Now assume that for an arbitrary but finite $ \scriptstyle n $, $ \scriptstyle\mid U(p^n)\mid\ =\ p^n-p^{n-1} $.

We now want to think of what happens when we move from $ \scriptstyle U(p^n) $ to $ \scriptstyle U(p^{n+1}) $. We now have the sequence $ \scriptstyle\{1,2,\ldots,p^{n+1}-1\} $, minus all the gaps due to the multiples of $ \scriptstyle p $. For now we can disregard all the numbers from $ \scriptstyle1 $ to $ \scriptstyle p^n $, since we already know how many gaps are in there.
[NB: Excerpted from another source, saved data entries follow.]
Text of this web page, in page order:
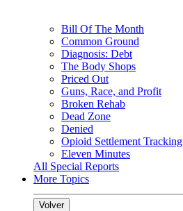
Bill Of The Month
Common Ground
Diagnosis: Debt
The Body Shops
Priced Out
Guns, Race, and Profit
Broken Rehab
Dead Zone
Denied
Opioid Settlement Tracking
Eleven Minutes
All Special Reports
More Topics
Volver
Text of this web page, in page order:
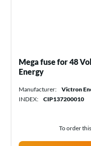
Mega fuse for 48
Energy
Manufacturer:
Victron
INDEX:
CIP137200010
To order
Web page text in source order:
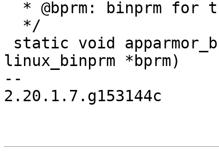
linux_binprm *bprm)
--
2.20.1.7.g153144c
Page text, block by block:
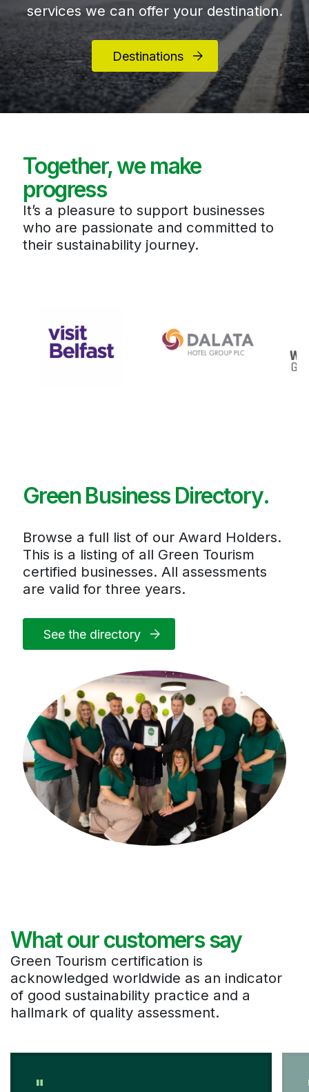
services we can offer your destination.
Destinations
Together, we make
progress
It’s a pleasure to support businesses
who are passionate and committed to
their sustainability journey.
Green Business Directory.
Browse a full list of our Award Holders.
This is a listing of all Green Tourism
certified businesses. All assessments
are valid for three years.
See the directory
What our customers say
Green Tourism certification is
acknowledged worldwide as an indicator
of good sustainability practice and a
hallmark of quality assessment.

Following $ \scriptstyle p^n $, we have $ \scriptstyle p^n+1,p^n+2,\ldots,p^n+p-2,p^n+p-1 $. The reason we have the $ \scriptstyle+p $ factor is because we want to approach the next multiple of $ \scriptstyle p $ without actually including it (obviously since it can't be included in the unit group of $ \scriptstyle p^{n+1} $). In similar fashion, the next "section" would be $ \scriptstyle p^n+p+1,p^n+p+2,\ldots,p^n+2p-2,p^n+2p-1 $.

This process of counting the elements in between the multiples of $ \scriptstyle p $ continues until we reach the end: $ \scriptstyle p^n+(p^n-p^{n-1}-1)\cdot p+1,\ p^n+(p^n-p^{n-1}-1)\cdot p+2,\ \ldots,\ p^n+(p^n-p^{n-1})\cdot p-2,\ p^n+(p^n-p^{n-1})\cdot p-1 $.

So, why is the last multiple of $ \scriptstyle p $ we are approaching $ \scriptstyle p^n+(p^n-p^{n-1})\cdot p $? Well, this is because $ \scriptstyle p^n+(p^n-p^{n-1})\cdot p\ =\ p^n+p^{n+1}-p^n\ =\ p^{n+1} $. Obviously the last multiple of $ \scriptstyle p $ we want to approach is $ \scriptstyle p^{n+1} $, since we are dealing with $ \scriptstyle U(p^{n+1}) $.

To recap, we have:

$ \scriptstyle U(p^{n+1})\ =\ \textstyle\{\scriptstyle\overbrace{\scriptstyle1,2,\ldots,p^n-2,p^n-1}^{p^n-p^{n-1}}\textstyle,\scriptstyle\ \ \overbrace{\scriptstyle p^n+1,p^n+2,\ldots,p^n+p-2,p^n+p-1}^{p-1}\textstyle, $

$ \scriptstyle\overbrace{\scriptstyle p^n+p+1,p^n+p+2,\ldots,p^n+2p-2,p^n+2p-1}^{p-1}\textstyle,\ \cdots, $

$ \scriptstyle\overbrace{\scriptstyle p^n+(p^n-p^{n-1}-2)\cdot p+1,\ p^n+(p^n-p^{n-1}-2)\cdot p+2,\ \ldots,\ p^n+(p^n-p^{n-1}-1)\cdot p-2,\ p^n+(p^n-p^{n-1}-1)\cdot p-1}^{p-1}\textstyle, $

$ \scriptstyle\overbrace{\scriptstyle p^n+(p^n-p^{n-1}-1)\cdot p+1,\ p^n+(p^n-p^{n-1}-1)\cdot p+2,\ \ldots,\ p^n+(p^n-p^{n-1})\cdot p-2,\ p^n+(p^n-p^{n-1})\cdot p-1\ =\ p^{n+1}-1}^{p-1}\textstyle\} $

Each section of elements (denoted by the overbraces) after $ \scriptstyle p^n $ contains exactly $ \scriptstyle p-1 $ elements, because we are counting the number of elements in between each multiple of $ \scriptstyle p $. We have $ \scriptstyle p^n-p^{n-1} $ such sections of length $ \scriptstyle p-1 $. This is because in each section, recall that we are "approaching" the next multiple of $ \scriptstyle p $. In the second overbrace we approach $ \scriptstyle p^n+1\cdot p $, in the third overbrace $ \scriptstyle p^n+2\cdot p $, and so on until in the last section we approach $ \scriptstyle p^n+(p^n-p^{n-1})\cdot p $.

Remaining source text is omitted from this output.